▶ [ACTION ITEM]:
Filter the listing for lines containing "Accessories".

▶ [EXERCISE MATERIALS]:
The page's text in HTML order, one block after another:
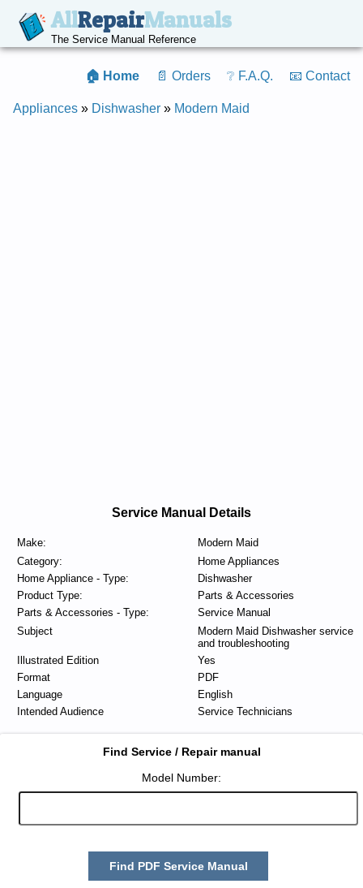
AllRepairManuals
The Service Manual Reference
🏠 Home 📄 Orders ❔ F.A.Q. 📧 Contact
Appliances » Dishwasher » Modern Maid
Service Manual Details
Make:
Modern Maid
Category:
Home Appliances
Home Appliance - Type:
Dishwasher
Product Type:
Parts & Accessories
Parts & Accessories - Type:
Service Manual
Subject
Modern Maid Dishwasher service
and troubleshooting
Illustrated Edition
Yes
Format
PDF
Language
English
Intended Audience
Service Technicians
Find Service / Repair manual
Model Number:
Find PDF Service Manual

▶ [WRITTEN REPLY]:
Parts & Accessories
Parts & Accessories - Type:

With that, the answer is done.